Knotek: Measurements matter

In the world of mechanical industrial maintenance, one of the most vital concepts that is applicable to every operating machine is that measurements are extremely important. Measurements have a significant effect on the quality of the finished product, the quantity produced and the uptime of the machine. Everything that is manufactured is sized or has a dimensional tolerance target whether it is hot dogs or spaceship parts. When a maintenance technician is assembling, disassembling, maintaining or replacing components, taking measurements is imperative. Any machine Root Cause Failure Analysis (RCFA) process must include measurements, before, during and after the “failure.”

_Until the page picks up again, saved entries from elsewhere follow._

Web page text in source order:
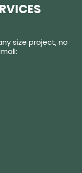
size project, no
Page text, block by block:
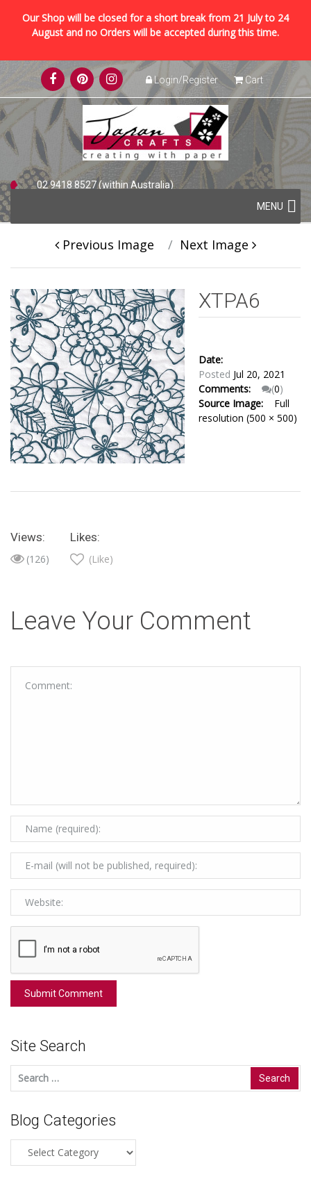
Our Shop will be closed for a short break from 21 July to 24
August and no Orders will be accepted during this time.
Skip
to
content
Login/Register Cart
02 9418 8527 (within Australia)
Skip
to
content
MENU
Previous Image Next Image
XTPA6
Date:
Posted Jul 20, 2021
Comments:
(0)
Source Image:
Full
resolution (500 × 500)
Views:
(126)
Likes:
(Like)
Leave Your Comment
Site Search
Search
for:
Blog Categories
Categories
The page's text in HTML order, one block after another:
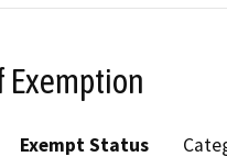
Exemption
Exempt Status
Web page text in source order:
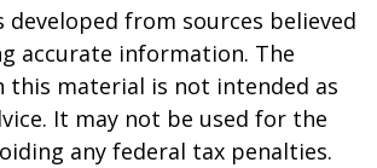
developed from sources believed
accurate information. The
this material is not intended as
It may not be used for the
any federal tax penalties.
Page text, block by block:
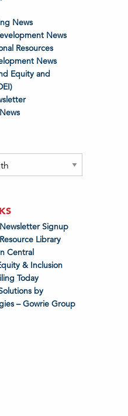
News
News
Resources
News
Equity and
Signup
Library
Central
& Inclusion
Today
by
– Gowrie Group
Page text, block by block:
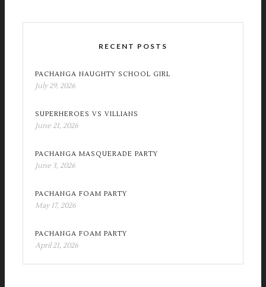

Dr. W. Edwards Deming, who is credited with starting the modern quality process, is legendarily quoted as saying “What gets measured gets done.” I think he may have borrowed on Lord Kelvin’s declaration, establishing absolute zero – “If you cannot measure it, you cannot improve it.” Or, you can go even further back to source the quote, to mathematician Rheticus. I generally agree with those statements, regardless of who said it first. But, learned people who understand business quality, management, marketing and productivity, such as Brian Strachman and the late Peter Drucker, caution us on the overreliance of measuring what doesn’t matter most. Multiple metrics taken at various times gives a balanced view of what is happening. These are the “key performance indicators,” or KPIs that allow management to change course, implement corrective measures and tweak the process. This strategy is most applicable to “A” criticality machines; if they stop turning, no widgets get made. In other words, don’t waste time on measurements that do not have a significant effect on the goal of safety, product quality, reduced operating costs or increased run time.

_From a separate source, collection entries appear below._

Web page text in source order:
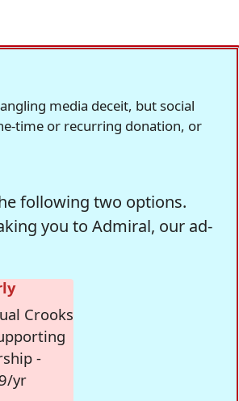
media deceit, but social
time or recurring donation, or
following two options.
you to Admiral, our ad-
Crooks
-
yr
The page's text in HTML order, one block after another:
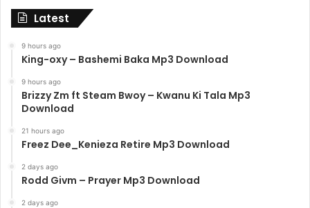
Latest
9 hours ago
King-oxy – Bashemi Baka Mp3 Download
9 hours ago
Brizzy Zm ft Steam Bwoy – Kwanu Ki Tala Mp3
Download
21 hours ago
Freez Dee_Kenieza Retire Mp3 Download
2 days ago
Rodd Givm – Prayer Mp3 Download
2 days ago
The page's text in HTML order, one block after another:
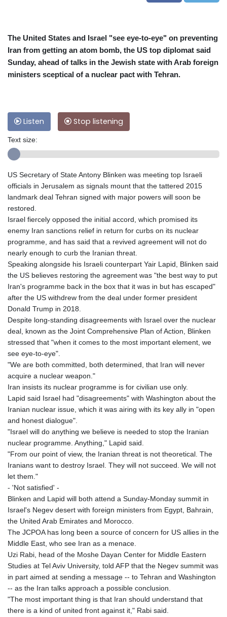
The United States and Israel "see eye-to-eye" on preventing
Iran from getting an atom bomb, the US top diplomat said
Sunday, ahead of talks in the Jewish state with Arab foreign
ministers sceptical of a nuclear pact with Tehran.
Listen Stop listening
Text size:
US Secretary of State Antony Blinken was meeting top Israeli
officials in Jerusalem as signals mount that the tattered 2015
landmark deal Tehran signed with major powers will soon be
restored.
Israel fiercely opposed the initial accord, which promised its
enemy Iran sanctions relief in return for curbs on its nuclear
programme, and has said that a revived agreement will not do
nearly enough to curb the Iranian threat.
Speaking alongside his Israeli counterpart Yair Lapid, Blinken said
the US believes restoring the agreement was "the best way to put
Iran's programme back in the box that it was in but has escaped"
after the US withdrew from the deal under former president
Donald Trump in 2018.
Despite long-standing disagreements with Israel over the nuclear
deal, known as the Joint Comprehensive Plan of Action, Blinken
stressed that "when it comes to the most important element, we
see eye-to-eye".
"We are both committed, both determined, that Iran will never
acquire a nuclear weapon."
Iran insists its nuclear programme is for civilian use only.
Lapid said Israel had "disagreements" with Washington about the
Iranian nuclear issue, which it was airing with its key ally in "open
and honest dialogue".
"Israel will do anything we believe is needed to stop the Iranian
nuclear programme. Anything," Lapid said.
"From our point of view, the Iranian threat is not theoretical. The
Iranians want to destroy Israel. They will not succeed. We will not
let them."
- 'Not satisfied' -
Blinken and Lapid will both attend a Sunday-Monday summit in
Israel's Negev desert with foreign ministers from Egypt, Bahrain,
the United Arab Emirates and Morocco.
The JCPOA has long been a source of concern for US allies in the
Middle East, who see Iran as a menace.
Uzi Rabi, head of the Moshe Dayan Center for Middle Eastern
Studies at Tel Aviv University, told AFP that the Negev summit was
in part aimed at sending a message -- to Tehran and Washington
-- as the Iran talks approach a possible conclusion.
"The most important thing is that Iran should understand that
there is a kind of united front against it," Rabi said.
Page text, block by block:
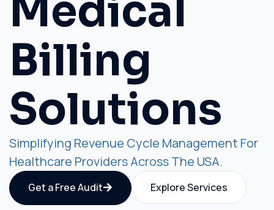
Medical
Billing
Solutions
Simplifying Revenue Cycle Management For
Healthcare Providers Across The USA.
Get a Free Audit Explore Services
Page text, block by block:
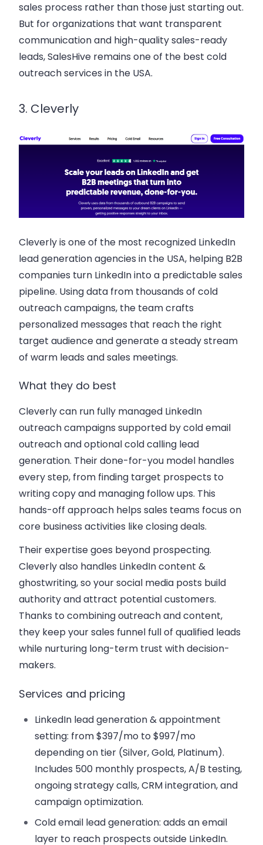
sales process rather than those just starting out.
But for organizations that want transparent
communication and high-quality sales-ready
leads, SalesHive remains one of the best cold
outreach services in the USA.
3. Cleverly
Cleverly is one of the most recognized LinkedIn
lead generation agencies in the USA, helping B2B
companies turn LinkedIn into a predictable sales
pipeline. Using data from thousands of cold
outreach campaigns, the team crafts
personalized messages that reach the right
target audience and generate a steady stream
of warm leads and sales meetings.
What they do best
Cleverly can run fully managed LinkedIn
outreach campaigns supported by cold email
outreach and optional cold calling lead
generation. Their done-for-you model handles
every step, from finding target prospects to
writing copy and managing follow ups. This
hands-off approach helps sales teams focus on
core business activities like closing deals.
Their expertise goes beyond prospecting.
Cleverly also handles LinkedIn content &
ghostwriting, so your social media posts build
authority and attract potential customers.
Thanks to combining outreach and content,
they keep your sales funnel full of qualified leads
while nurturing long-term trust with decision-
makers.
Services and pricing
LinkedIn lead generation & appointment
setting: from $397/mo to $997/mo
depending on tier (Silver, Gold, Platinum).
Includes 500 monthly prospects, A/B testing,
ongoing strategy calls, CRM integration, and
campaign optimization.
Cold email lead generation: adds an email
layer to reach prospects outside LinkedIn.
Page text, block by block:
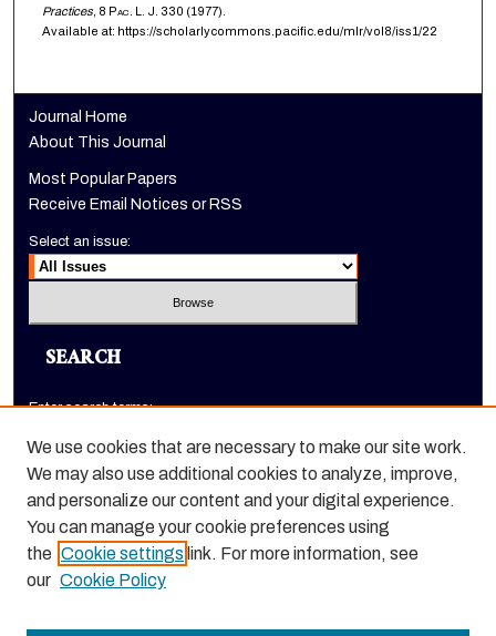
Practices, 8 Pac. L. J. 330 (1977).
Available at: https://scholarlycommons.pacific.edu/mlr/vol8/iss1/22
Journal Home
About This Journal
Most Popular Papers
Receive Email Notices or RSS
Select an issue:
SEARCH
Enter search terms:
Select context to search:
Advanced Search
We use cookies that are necessary to make our site work.
We may also use additional cookies to analyze, improve,
and personalize our content and your digital experience.
You can manage your cookie preferences using
the Cookie settings link. For more information, see
our Cookie Policy

So how is taking measurements relevant to the average maintenance mechanic who is tasked with repairing broken machines? The mechanical world of industrial maintenance is full of opportunities to take measurements that matter: shaft coupling alignment, lubrication, V-belt tension and alignment, and the setting of gearbox bearings to name a few. Let’s use the installation, maintenance, lubrication and RCFA of rolling element bearings as an example. Three important issues relating to radial bearing performance are dimensional tolerance, fit and clearance, all of which involve measurements.

Rolling element bearings are manufactured to extremely close tolerances. What is a tolerance? It is a plus or minus allowable deviation from a set standard. Most quality manufactured bearings that comply with RBEC/ABEC/ISO published standards are made to within tens of thousands of an inch. The allowable amount is determined in part by the class of precision (1, 3, 5, 7, 9) and the overall size. The inner ring inside diameter, width, face axial run-out and bore radial run-out are measured and controlled. The same applies to the outer ring. The raceway geometry is tightly controlled and the rolling elements can approach near perfection. The only thing more precise in today’s world is nanotechnology. Every bearing and every part of the bearing is measured redundantly, using different means. A 25mm bore class 9 ABEC ball bearing inner ring has a plus zero, minus .0001-inch tolerance. That is the definition of precision.

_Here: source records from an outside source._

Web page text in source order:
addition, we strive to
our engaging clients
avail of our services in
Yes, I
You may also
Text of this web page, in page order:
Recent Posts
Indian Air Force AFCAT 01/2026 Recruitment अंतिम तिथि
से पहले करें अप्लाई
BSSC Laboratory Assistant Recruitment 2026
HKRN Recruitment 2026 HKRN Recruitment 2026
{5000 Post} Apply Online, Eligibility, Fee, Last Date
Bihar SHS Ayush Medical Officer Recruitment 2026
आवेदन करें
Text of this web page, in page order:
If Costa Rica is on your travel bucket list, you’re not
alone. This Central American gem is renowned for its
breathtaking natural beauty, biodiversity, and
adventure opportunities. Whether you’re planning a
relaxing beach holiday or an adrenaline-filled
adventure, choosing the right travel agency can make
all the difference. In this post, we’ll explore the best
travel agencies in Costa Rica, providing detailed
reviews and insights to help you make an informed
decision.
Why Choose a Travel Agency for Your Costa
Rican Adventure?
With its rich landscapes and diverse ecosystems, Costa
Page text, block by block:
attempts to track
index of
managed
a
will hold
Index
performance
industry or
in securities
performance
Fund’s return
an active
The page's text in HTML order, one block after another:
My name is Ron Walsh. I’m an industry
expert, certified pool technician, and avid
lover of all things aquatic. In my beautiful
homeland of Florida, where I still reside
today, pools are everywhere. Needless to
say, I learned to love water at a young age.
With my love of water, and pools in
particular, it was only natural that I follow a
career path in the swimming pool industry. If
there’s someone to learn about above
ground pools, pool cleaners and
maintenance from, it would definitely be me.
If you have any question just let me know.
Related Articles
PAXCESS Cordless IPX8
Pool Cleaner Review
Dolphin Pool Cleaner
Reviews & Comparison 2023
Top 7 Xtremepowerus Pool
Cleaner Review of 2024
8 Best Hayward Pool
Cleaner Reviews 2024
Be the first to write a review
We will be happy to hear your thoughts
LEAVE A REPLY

This is an example of where and when you do not have to waste time measuring. If an exact part number replacement made by one of the reputable bearing companies is used, you can trust these manufacturers to produce a precise bearing. They employ redundant measuring processes, using a variety of methods to gauge every component.

The process of fitting a bearing onto a shaft and into a housing is a procedure where taking measurements are relevant to the maintenance technician. When a bearing fails and is removed from the shaft and housing supporting it, a common practice is to clean up both. Typically, some type of crocus cloth is used to remove the obvious corrosion or smooth out the galled surfaces, which results in material is being removed. I’ve witnessed the worst-case scenario where files and wire wheels were used. The original dimensions of both the shaft and housing were altered as a result, thus the fit has been changed. When this is done multiple times over the lifespan of the machine, the bearing inner ring may loosen on the shaft and/or the outer ring may creep in the housing. The result is less desired bearing life and more downtime. Bad tribal knowledge such as punch pricking or knurling the surfaces only hasten the destruction.

So how do we prevent this from happening? By taking accurate measurements. Use the Machinist’s Handbook or a bearing manufacturer’s published recommendations for the proper size of the shaft and housing based on the application. This is designated by an alphanumeric shaft or housing fit designation such as K5, which is probably the most common recommended shaft fit in the world. The suggested amount of press/tight or loose/slide differs with the size of the bearing, load, the application and which ring is rotating. Take multiple measurements at a minimum of four locations on the shaft and in the housing. Have another technician check the measurements for accuracy. If the measured components do not fall within the acceptable recommendations, replace them. Failure to do so only results in the repetitive madness of run-to-failure and ancillary damage to other machine components.